"""
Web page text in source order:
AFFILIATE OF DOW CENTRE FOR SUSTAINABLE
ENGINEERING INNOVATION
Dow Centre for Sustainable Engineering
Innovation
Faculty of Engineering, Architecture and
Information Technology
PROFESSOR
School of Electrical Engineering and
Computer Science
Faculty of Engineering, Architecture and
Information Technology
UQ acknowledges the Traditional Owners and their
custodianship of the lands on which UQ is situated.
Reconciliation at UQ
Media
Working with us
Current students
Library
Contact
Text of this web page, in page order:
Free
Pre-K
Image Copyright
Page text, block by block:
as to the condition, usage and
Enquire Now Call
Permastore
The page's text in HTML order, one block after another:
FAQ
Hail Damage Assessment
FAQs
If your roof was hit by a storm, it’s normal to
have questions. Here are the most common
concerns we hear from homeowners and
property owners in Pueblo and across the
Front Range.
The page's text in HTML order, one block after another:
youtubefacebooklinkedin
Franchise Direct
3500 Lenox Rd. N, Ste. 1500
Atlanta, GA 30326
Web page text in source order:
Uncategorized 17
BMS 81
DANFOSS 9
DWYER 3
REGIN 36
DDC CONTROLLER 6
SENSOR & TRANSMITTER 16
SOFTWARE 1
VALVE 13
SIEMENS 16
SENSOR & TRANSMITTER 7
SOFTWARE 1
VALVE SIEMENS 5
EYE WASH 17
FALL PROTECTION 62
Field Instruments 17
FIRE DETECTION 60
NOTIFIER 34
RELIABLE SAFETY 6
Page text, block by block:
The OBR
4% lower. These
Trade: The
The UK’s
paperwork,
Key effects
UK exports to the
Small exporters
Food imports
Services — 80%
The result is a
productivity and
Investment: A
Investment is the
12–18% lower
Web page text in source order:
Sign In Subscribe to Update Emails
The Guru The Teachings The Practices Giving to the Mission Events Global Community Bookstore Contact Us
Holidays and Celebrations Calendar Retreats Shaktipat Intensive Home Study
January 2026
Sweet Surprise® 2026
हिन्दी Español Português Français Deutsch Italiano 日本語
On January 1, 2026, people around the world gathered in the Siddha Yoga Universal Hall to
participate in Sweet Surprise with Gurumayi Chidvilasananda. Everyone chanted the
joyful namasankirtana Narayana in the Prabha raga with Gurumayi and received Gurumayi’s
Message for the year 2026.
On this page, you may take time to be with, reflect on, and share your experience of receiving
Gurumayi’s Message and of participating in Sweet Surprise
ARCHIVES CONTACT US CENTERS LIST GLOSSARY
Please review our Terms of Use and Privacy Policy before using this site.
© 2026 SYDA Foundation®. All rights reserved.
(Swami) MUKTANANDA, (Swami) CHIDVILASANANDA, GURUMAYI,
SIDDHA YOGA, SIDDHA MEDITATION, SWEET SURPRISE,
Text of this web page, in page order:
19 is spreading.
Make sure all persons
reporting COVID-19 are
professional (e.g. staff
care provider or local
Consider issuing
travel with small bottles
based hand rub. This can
"""
▶ _EXERCISE_:
Please write out, exactly as they appear above, only the lines in the stretch from the line with "Computer Science" through the line with "property owners in Pueblo and across the".

▶ _ANSWER BOX_:
Computer Science
Faculty of Engineering, Architecture and
Information Technology
UQ acknowledges the Traditional Owners and their
custodianship of the lands on which UQ is situated.
Reconciliation at UQ
Media
Working with us
Current students
Library
Contact
Text of this web page, in page order:
Free
Pre-K
Image Copyright
Page text, block by block:
as to the condition, usage and
Enquire Now Call
Permastore
The page's text in HTML order, one block after another:
FAQ
Hail Damage Assessment
FAQs
If your roof was hit by a storm, it’s normal to
have questions. Here are the most common
concerns we hear from homeowners and
property owners in Pueblo and across the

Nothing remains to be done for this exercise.